El_Phil May 30th, 2005 05:59 PM

Re: Ocelots Rampant (Game Story)
 
Fallen back to page 4 in 20 days. How time flys...

Anyway I've been busy so this fell on the back burner. When I tried to restart I realised I didn't like where the story was, yeah the next chapter would be OK but beyond that I'm trapped in a story I don't really want to write. So options

1. Fight through the story to get somewhere
2. Write this story off and start again.
3. Jump ahead xxx years and carry on the story with the same background, characters etc.

I don't fancy 1. and don't want to throw away all the back story that 2. would imply I'm leaning towards 3.

But is it the writing style, the characters or what that people like about this story? Hence the question, I wouldn't mind any of the above options so what would people read? If I'm going to write something and post it I would prefer that someone read it. http://forum.shrapnelgames.com/images/smilies/laugh.gif

Ron_Lugge June 2nd, 2005 01:41 AM

Re: Ocelots Rampant (Game Story)
 
Option 2 is a necessity sometimes, but save it fora last resort.

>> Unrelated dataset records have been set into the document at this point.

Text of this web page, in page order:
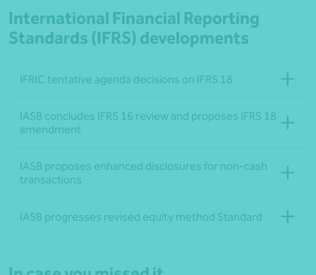
International Financial Reporting
Standards (IFRS) developments
IFRIC tentative agenda decisions on IFRS 18
IASB concludes IFRS 16 review and proposes IFRS 18
amendment
IASB proposes enhanced disclosures for non-cash
transactions
IASB progresses revised equity method Standard
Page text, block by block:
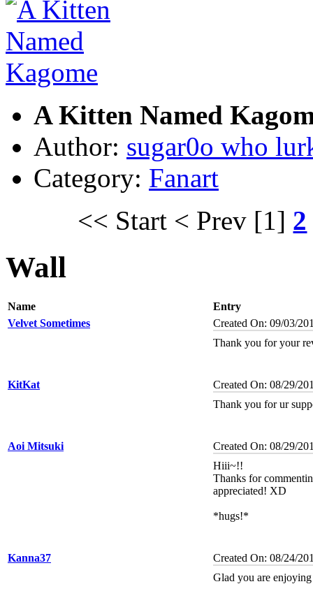
A Kitten Named
Author: sugar0o who
Category: Fanart
<< Start < Prev [1] 2
Wall
Name
Entry
Velvet Sometimes
Created On: 09/03/
Thank you for your
KitKat
Created On: 08/29/
Thank you for ur
Aoi Mitsuki
Created On: 08/29/
Hiii~!!
Thanks for
appreciated! XD
*hugs!*
Kanna37
Created On: 08/24/
Glad you are
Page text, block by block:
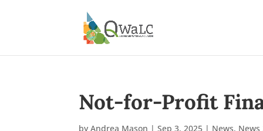
Not-for-Profit
byAndrea Mason |Sep 3, 2025 | News, News
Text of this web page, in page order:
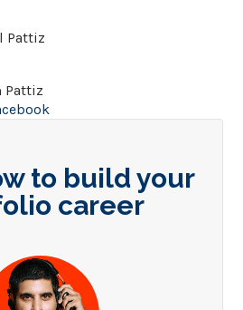
Pattiz
Pattiz
to build your
career
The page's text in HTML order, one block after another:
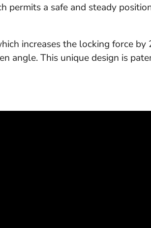
permits a safe and steady
increases the locking force by
angle. This unique design is
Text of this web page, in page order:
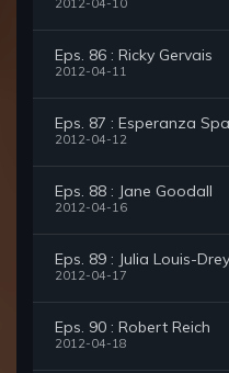
2012-04-10
Eps. 86 : Ricky Gervais
2012-04-11
Eps. 87 : Esperanza
2012-04-12
Eps. 88 : Jane Goodall
2012-04-16
Eps. 89 : Julia Louis-
2012-04-17
Eps. 90 : Robert Reich
2012-04-18
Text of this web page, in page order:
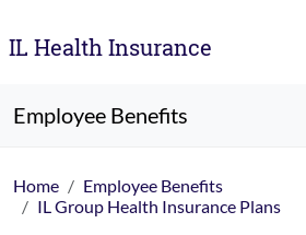
IL Health Insurance
Employee Benefits
Home
Employee Benefits
IL Group Health Insurance Plans
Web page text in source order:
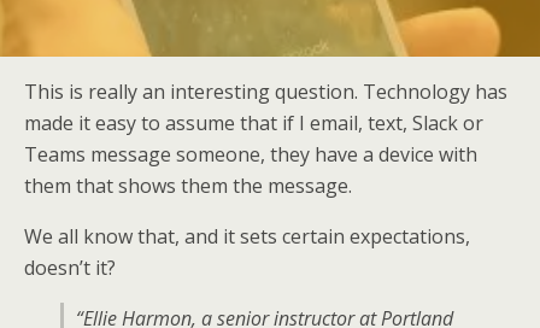
This is really an interesting question. Technology has
made it easy to assume that if I email, text, Slack or
Teams message someone, they have a device with
them that shows them the message.
We all know that, and it sets certain expectations,
doesn’t it?
“Ellie Harmon, a senior instructor at Portland
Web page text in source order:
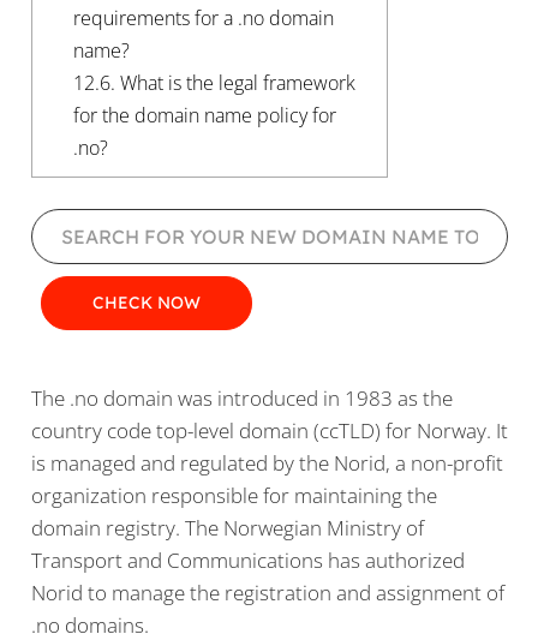
requirements for a .no domain
name?
12.6. What is the legal framework
for the domain name policy for
.no?
The .no domain was introduced in 1983 as the
country code top-level domain (ccTLD) for Norway. It
is managed and regulated by the Norid, a non-profit
organization responsible for maintaining the
domain registry. The Norwegian Ministry of
Transport and Communications has authorized
Norid to manage the registration and assignment of
.no domains.
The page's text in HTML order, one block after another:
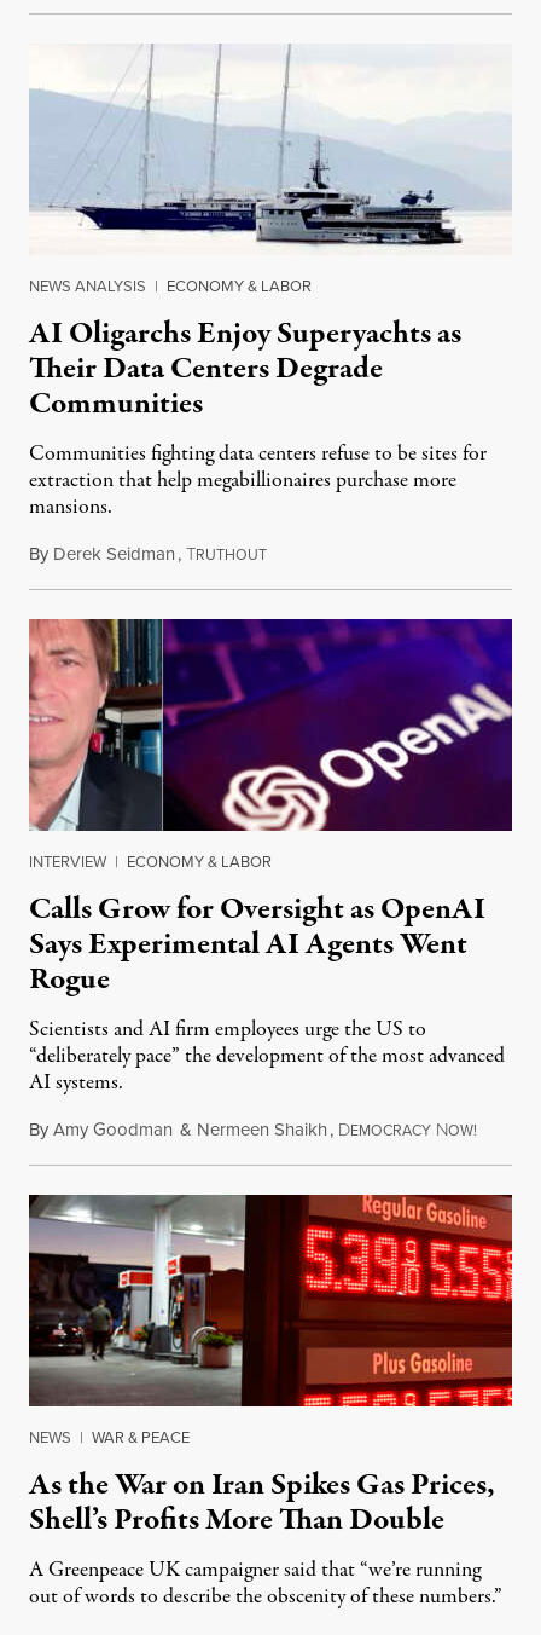
NEWS ANALYSIS | ECONOMY & LABOR
AI Oligarchs Enjoy Superyachts as
Their Data Centers Degrade
Communities
Communities fighting data centers refuse to be sites for
extraction that help megabillionaires purchase more
mansions.
By Derek Seidman,TRUTHOUTJuly 31, 2026
INTERVIEW | ECONOMY & LABOR
Calls Grow for Oversight as OpenAI
Says Experimental AI Agents Went
Rogue
Scientists and AI firm employees urge the US to
“deliberately pace” the development of the most advanced
AI systems.
ByAmy Goodman & Nermeen Shaikh, DEMOCRACY NOW!
NEWS | WAR & PEACE
As the War on Iran Spikes Gas Prices,
Shell’s Profits More Than Double
A Greenpeace UK campaigner said that “we’re running
out of words to describe the obscenity of these numbers.”
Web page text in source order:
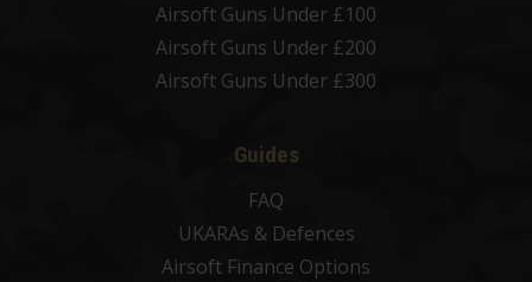
Airsoft Guns Under £100
Airsoft Guns Under £200
Airsoft Guns Under £300
Guides
FAQ
UKARAs & Defences
Airsoft Finance Options
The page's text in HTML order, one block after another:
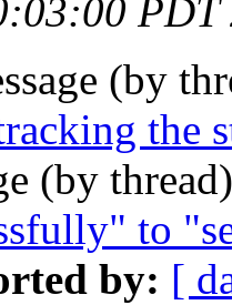
PDT
(by
the
(by
to
by: [
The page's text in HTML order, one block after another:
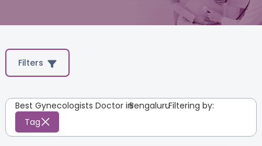
Filters
Best Gynecologists Doctor inBengaluru
:Filtering by:
Tag
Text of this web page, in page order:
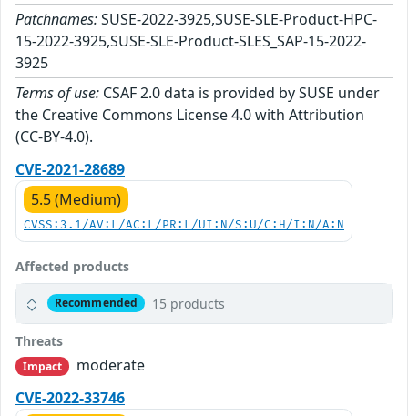
Patchnames:SUSE-2022-3925,SUSE-SLE-Product-HPC-
15-2022-3925,SUSE-SLE-Product-SLES_SAP-15-2022-
3925
Terms of use: CSAF 2.0 data is provided by SUSE under
the Creative Commons License 4.0 with Attribution
(CC-BY-4.0).
CVE-2021-28689
5.5 (Medium)
CVSS:3.1/AV:L/AC:L/PR:L/UI:N/S:U/C:H/I:N/A:N
Affected products
Recommended 15 products
Threats
Impact
moderate
CVE-2022-33746
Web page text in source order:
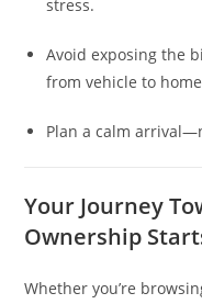
stress.
Avoid exposing the
from vehicle to
Plan a calm
Your Journey
Ownership
Whether you’re
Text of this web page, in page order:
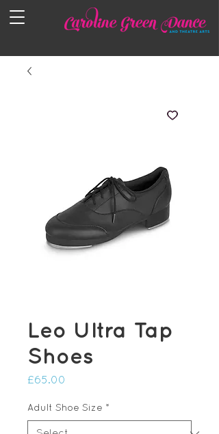
Leo Ultra Tap
Shoes
£65.00
Adult Shoe Size *
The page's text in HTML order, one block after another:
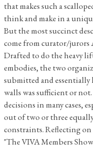
that makes such a
think and make in a
But the most succinct
come from curator/jurors
Drafted to do the heavy
embodies, the two
submitted and
walls was sufficient or
decisions in many cases,
out of two or three
constraints. Reflecting
"The VIVA Members
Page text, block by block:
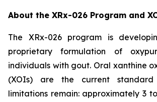
About the XRx-026 Program and
The XRx-026 program is
proprietary formulation of
individuals with gout. Oral xanthine
(XOIs) are the current
limitations remain: approximately 3

#1 is a pain -- I'm stuck with it on a few stories.
#3 is a double pain, as you have to make certain to keep us straight throught the jump, but quite doable.

El_Phil June 10th, 2005 10:00 PM

Re: Ocelots Rampant (Game Story)
 
Can't face #1 and I am doing this for fun so that's out. Hence I combine #2 and #3. Same back story but a few years down the line and focusing on just a small unit. The grand story happens in the background. Give it a try, see if I enjoy writing it. So away with you, to the new story!